I started thinking about this after reading a post that The Rotund has up on her LiveJournal*, dealing with a blatantly sexist comment.

Here’s the part of my comment that really got me thinking:

But then, I was raised to believe that I was just as good as any man. I didn’t learn about feminism, as such, but a lot of the standards by which my grandmother raised me were, in fact, feminist.
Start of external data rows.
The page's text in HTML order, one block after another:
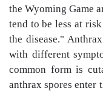
the Wyoming Game
tend to be less at
the disease."
with different
common form is
anthrax spores enter
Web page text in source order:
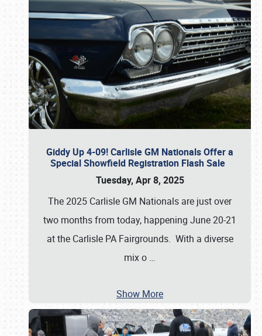
Giddy Up 4-09! Carlisle GM Nationals Offer a
Special Showfield Registration Flash Sale
Tuesday, Apr 8, 2025
The 2025 Carlisle GM Nationals are just over
two months from today, happening June 20-21
at the Carlisle PA Fairgrounds. With a diverse
mix o …
Show More
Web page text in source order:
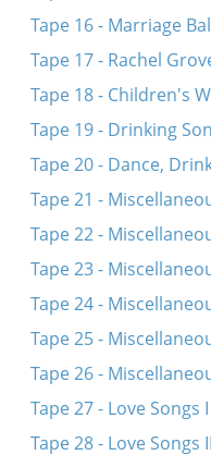
Tape 16 - Marriage
Tape 17 - Rachel
Tape 18 - Children's
Tape 19 - Drinking
Tape 20 - Dance,
Tape 21 -
Tape 22 -
Tape 23 -
Tape 24 -
Tape 25 -
Tape 26 -
Tape 27 - Love Songs I
Tape 28 - Love Songs II
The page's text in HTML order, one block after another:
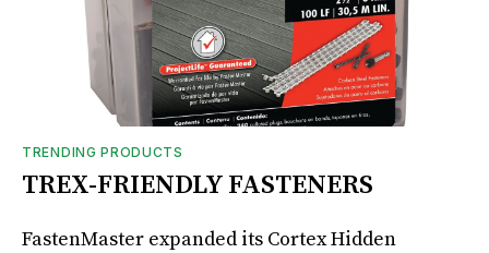
TRENDING PRODUCTS
TREX-FRIENDLY FASTENERS
FastenMaster expanded its Cortex Hidden
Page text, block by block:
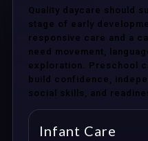
Quality daycare should
stage of early
responsive care and a
need movement,
exploration. Preschool
build confidence,
social skills, and
Infant Care
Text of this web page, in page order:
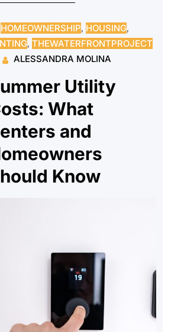
to vacate. We advised
client not to move, as this did
constitute proper legal notice.
explained their rights as a
and outlined…
HOMEOWNERSHIP, HOUSING
, THEWATERFRONTPROJECT
ALESSANDRA MOLINA
Utility
What
and
Know
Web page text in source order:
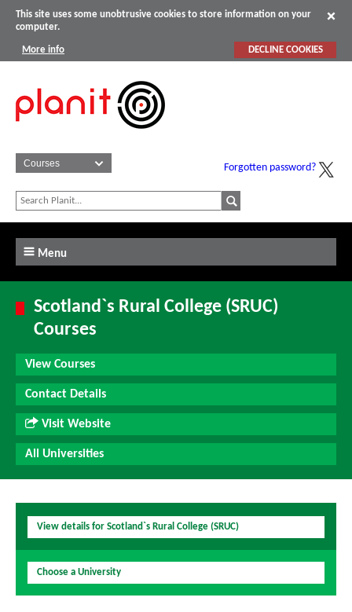
This site uses some unobtrusive cookies to store information on your
computer.
More info DECLINE COOKIES
Forgotten password?
Menu
Scotland`s Rural College (SRUC)
Courses
View Courses
Contact Details
Visit Website
All Universities
View details for Scotland`s Rural College (SRUC)
Choose a University
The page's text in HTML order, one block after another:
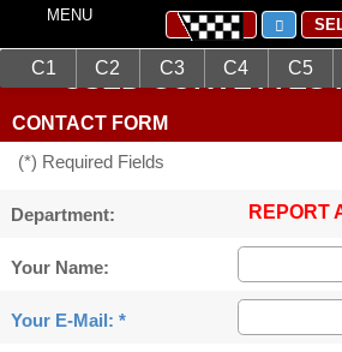
MENU
C1 C2 C3 C4 C5
USED CORVETTES
CONTACT FORM
(*) Required Fields
Department: REPORT
Your Name:
Your E-Mail: *
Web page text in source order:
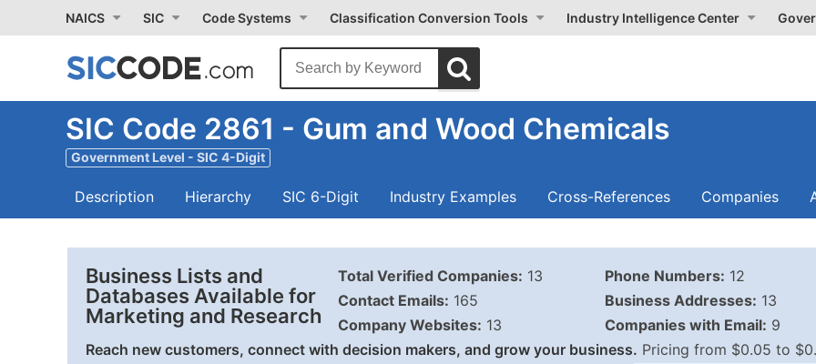
NAICS SIC Code Systems Classification Conversion Tools Industry Intelligence Center
SIC Code 2861 - Gum and Wood Chemicals
Government Level - SIC 4-Digit
Description Hierarchy SIC 6-Digit Industry Examples Cross-References Companies
Business Lists and
Databases Available for
Marketing and Research
Total Verified Companies: 13
Contact Emails: 165
Company Websites: 13
Phone Numbers: 12
Business Addresses: 13
Companies with Email: 9
Reach new customers, connect with decision makers, and grow your business. Pricing from $0.05 to
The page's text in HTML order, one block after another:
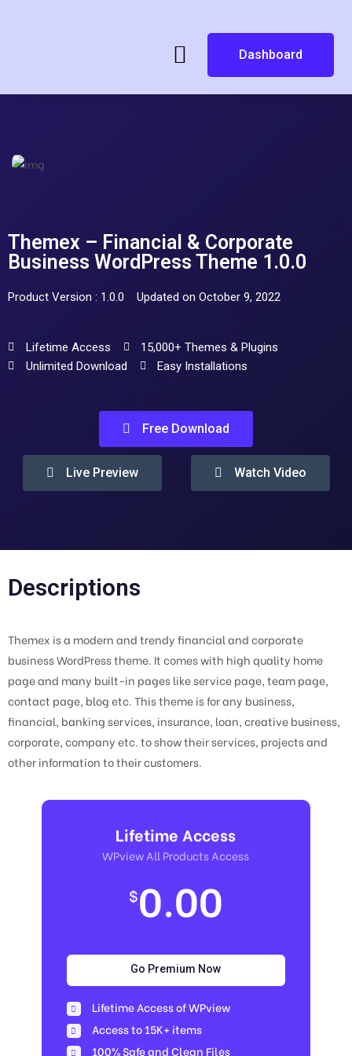
Dashboard
Themex – Financial & Corporate
Business WordPress Theme 1.0.0
Product Version : 1.0.0 Updated on October 9, 2022
Lifetime Access
15,000+ Themes & Plugins
Unlimited Download
Easy Installations
Free Download
Live Preview Watch Video
Descriptions
Themex is a modern and trendy financial and corporate
business WordPress theme. It comes with high quality home
page and many built-in pages like service page, team page,
contact page, blog etc. This theme is for any business,
financial, banking services, insurance, loan, creative business,
corporate, company etc. to show their services, projects and
other information to their customers.
Lifetime Access
WPview All Products Access
$0.00
Go Premium Now
Lifetime Access of WPview
Access to 15K+ items
100% Safe and Clean Files​

We just didn’t call it that.

See, my grandmother came of age in the 50’s.  You know the stereotypical image of a 50’s housewife?  That was her.  She would bake cookies and was on the PTA and all that shit.

But she had another side to her.  Once her children were old enough to be left on their own (or to be left in charge of their older siblings), she went to work.  Not on a permanent, full-time basis, but when they needed the extra money, she would work.  (My grandfather was a carpenter, which meant money would get extremely tight in the winters, or when the housing market was slow.)  And when she went to work?  The family helped.  She didn’t go to work all day and then come home and do all the housework.  My father and aunts and uncles had jobs, and they did them.  She did every job you could think of – including working in a bomb factory during the Korean War.  Seriously.  If you ever piss this woman off, she could literally blow your ass up.
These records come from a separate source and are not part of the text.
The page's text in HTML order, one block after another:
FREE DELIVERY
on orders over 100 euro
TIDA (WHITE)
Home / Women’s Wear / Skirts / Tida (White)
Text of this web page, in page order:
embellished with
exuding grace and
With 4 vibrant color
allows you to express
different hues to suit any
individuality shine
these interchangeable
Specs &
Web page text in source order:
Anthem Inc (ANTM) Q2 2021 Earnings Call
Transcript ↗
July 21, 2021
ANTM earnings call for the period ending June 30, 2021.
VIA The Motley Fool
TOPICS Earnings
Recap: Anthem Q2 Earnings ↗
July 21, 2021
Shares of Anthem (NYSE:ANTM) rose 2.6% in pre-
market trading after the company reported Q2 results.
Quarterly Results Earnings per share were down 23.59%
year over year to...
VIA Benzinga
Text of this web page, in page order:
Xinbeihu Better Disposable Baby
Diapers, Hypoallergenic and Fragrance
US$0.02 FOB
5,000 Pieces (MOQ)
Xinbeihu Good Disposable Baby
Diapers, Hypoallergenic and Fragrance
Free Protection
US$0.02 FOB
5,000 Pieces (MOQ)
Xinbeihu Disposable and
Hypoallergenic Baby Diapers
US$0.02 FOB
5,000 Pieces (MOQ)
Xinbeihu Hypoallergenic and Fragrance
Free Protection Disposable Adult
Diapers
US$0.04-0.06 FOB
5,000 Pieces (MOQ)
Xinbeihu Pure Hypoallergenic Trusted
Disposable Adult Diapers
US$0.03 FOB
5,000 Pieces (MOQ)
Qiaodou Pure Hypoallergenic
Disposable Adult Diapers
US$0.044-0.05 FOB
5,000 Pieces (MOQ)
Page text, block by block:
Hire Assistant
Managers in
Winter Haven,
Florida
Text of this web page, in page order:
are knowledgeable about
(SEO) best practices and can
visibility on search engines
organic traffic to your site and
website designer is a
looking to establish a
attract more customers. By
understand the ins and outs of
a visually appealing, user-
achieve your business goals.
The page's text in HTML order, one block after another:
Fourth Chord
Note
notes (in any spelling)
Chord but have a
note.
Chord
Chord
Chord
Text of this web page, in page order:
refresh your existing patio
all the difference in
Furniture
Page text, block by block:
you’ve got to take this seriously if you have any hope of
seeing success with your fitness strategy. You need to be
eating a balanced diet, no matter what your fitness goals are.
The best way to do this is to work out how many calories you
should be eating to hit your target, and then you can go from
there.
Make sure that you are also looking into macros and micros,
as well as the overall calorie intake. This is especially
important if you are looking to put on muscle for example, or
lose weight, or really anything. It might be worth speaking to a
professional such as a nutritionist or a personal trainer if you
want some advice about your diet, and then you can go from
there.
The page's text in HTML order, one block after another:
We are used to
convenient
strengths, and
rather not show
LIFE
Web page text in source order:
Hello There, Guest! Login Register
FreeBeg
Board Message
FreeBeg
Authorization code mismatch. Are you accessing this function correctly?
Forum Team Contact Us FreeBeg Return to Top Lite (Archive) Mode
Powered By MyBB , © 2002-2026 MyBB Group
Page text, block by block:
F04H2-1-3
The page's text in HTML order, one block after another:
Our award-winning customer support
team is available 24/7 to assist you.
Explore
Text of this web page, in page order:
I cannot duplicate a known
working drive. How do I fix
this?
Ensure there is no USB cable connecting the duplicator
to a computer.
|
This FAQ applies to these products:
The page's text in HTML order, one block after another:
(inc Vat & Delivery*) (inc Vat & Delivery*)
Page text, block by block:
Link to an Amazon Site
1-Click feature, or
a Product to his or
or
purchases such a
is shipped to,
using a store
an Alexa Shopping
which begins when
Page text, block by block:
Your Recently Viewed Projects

And she raised her children, even then, to believe that they could do or be anything they wanted, regardless of their gender.  In fact, when my aunt B became pregnant at 16, the biggest problem my grandmother had with the whole situation was that it would prevent aunt B from getting an education (meaning beyond high school) and being able to “make something” of her life.  She had the same problem with me when I became pregnant with Number One Daughter at 18.

She taught all of us girls – my 2 aunts and me – that we didn’t need a man for anything.  Despite the fact that she was married, she was a very independent person, always.  (Of course, the fact that my grandfather seemed to think that his role in the family was simply to go to work and then come home and sit in a chair might have something to do with that; my grandmother had to learn to do a lot of things herself, simply because my grandfather refused to do them.)  But she didn’t teach us to hate men.  While she seemed to give up on men after the one and only relationship she had after divorcing my grandfather, I don’t remember her speaking hatefully about men in general.  Specific men, maybe – but if that was the case, then believe me, they deserved it.
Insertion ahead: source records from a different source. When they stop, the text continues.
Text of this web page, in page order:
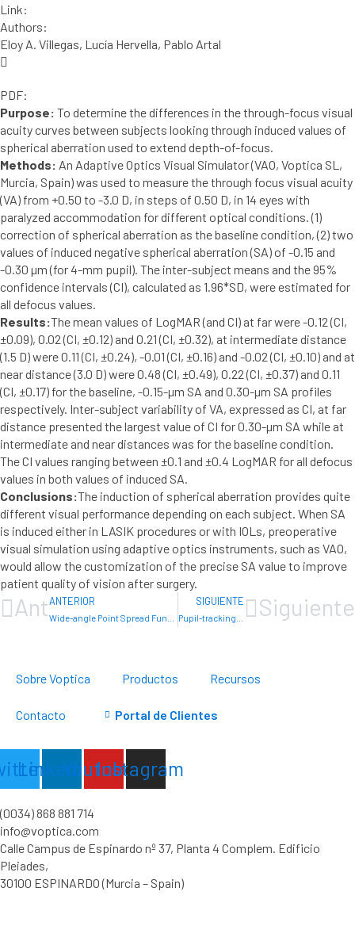
Link:
Authors:
Eloy A. Villegas, Lucía Hervella, Pablo Artal
PDF:
Purpose: To determine the differences in the through-focus visual
acuity curves between subjects looking through induced values of
spherical aberration used to extend depth-of-focus.
Methods: An Adaptive Optics Visual Simulator (VAO, Voptica SL,
Murcia, Spain) was used to measure the through focus visual acuity
(VA) from +0.50 to -3.0 D, in steps of 0.50 D, in 14 eyes with
paralyzed accommodation for different optical conditions. (1)
correction of spherical aberration as the baseline condition, (2) two
values of induced negative spherical aberration (SA) of -0.15 and
-0.30 µm (for 4-mm pupil). The inter-subject means and the 95%
confidence intervals (CI), calculated as 1.96*SD, were estimated for
all defocus values.
Results:The mean values of LogMAR (and CI) at far were -0.12 (CI,
±0.09), 0.02 (CI, ±0.12) and 0.21 (CI, ±0.32), at intermediate distance
(1.5 D) were 0.11 (CI, ±0.24), -0.01 (CI, ±0.16) and -0.02 (CI, ±0.10) and at
near distance (3.0 D) were 0.48 (CI, ±0.49), 0.22 (CI, ±0.37) and 0.11
(CI, ±0.17) for the baseline, -0.15-µm SA and 0.30-µm SA profiles
respectively. Inter-subject variability of VA, expressed as CI, at far
distance presented the largest value of CI for 0.30-µm SA while at
intermediate and near distances was for the baseline condition.
The CI values ranging between ±0.1 and ±0.4 LogMAR for all defocus
values in both values of induced SA.
Conclusions:The induction of spherical aberration provides quite
different visual performance depending on each subject. When SA
is induced either in LASIK procedures or with IOLs, preoperative
visual simulation using adaptive optics instruments, such as VAO,
would allow the customization of the precise SA value to improve
patient quality of vision after surgery.
AntANTERIOR SIGUIENTE Siguiente
Sobre Voptica Productos Recursos
Contacto Portal de Clientes
LinkedinYoutubeInstagram
(0034) 868 881 714
info@voptica.com
Calle Campus de Espinardo nº 37, Planta 4 Complem. Edificio
Pleiades,
30100 ESPINARDO (Murcia – Spain)
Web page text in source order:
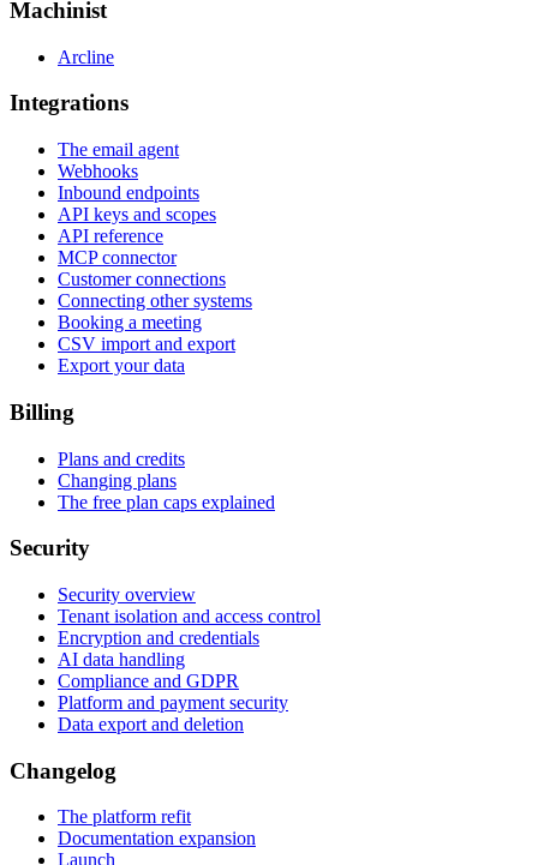
Machinist
Arcline
Integrations
The email agent
Webhooks
Inbound endpoints
API keys and scopes
API reference
MCP connector
Customer connections
Connecting other systems
Booking a meeting
CSV import and export
Export your data
Billing
Plans and credits
Changing plans
The free plan caps explained
Security
Security overview
Tenant isolation and access control
Encryption and credentials
AI data handling
Compliance and GDPR
Platform and payment security
Data export and deletion
Changelog
The platform refit
Documentation expansion
Launch
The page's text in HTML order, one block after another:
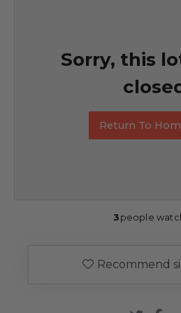
Sorry, this
Return To
3people
Recommend

My grandparents divorced in the early 80’s.  Shortly after that is when I went to live with her full-time.  And I think, being raising me (in a single-parent setting; by that time all my aunts and uncles had left home so it was just her and I) after having gone through all of that may have had an effect on the WAY she raised me.

The first time I remember hearing the word “feminist” was in high school.  I studied Sociology and Current Affairs and the word kept coming up.  Thankfully for me, my sociology teacher was a great woman that did a whole section on Feminism.  At the time, I was more concerned with learning and getting good grades than really thinking about what I was learning, but now that I look back on it, I realize why I agreed with everything she taught us.

Because that’s how my grandmother raised me.

I don’t think – even now – that my grandmother would have ever called herself a feminist.  But that’s exactly what she was and is.  She has never let the fact that she is a woman stop her from anything.  And I’ve always admired her for that.

And I would never stoop to call myself an expert on feminism, nor a perfect feminist, but it’s struck me repeatedly the surprise I’ve felt when I learn more and realize that the beliefs I’ve always had were right in line with feminism.

Why the hell should I be surprised?  I was raised by a strong, independent woman.

* – The Rotund has mentioned her LiveJournal before, but as she has it friends-locked, I didn’t think it would be appropriate to link to it.  Normally I would have, but I don’t think that would be right in this case.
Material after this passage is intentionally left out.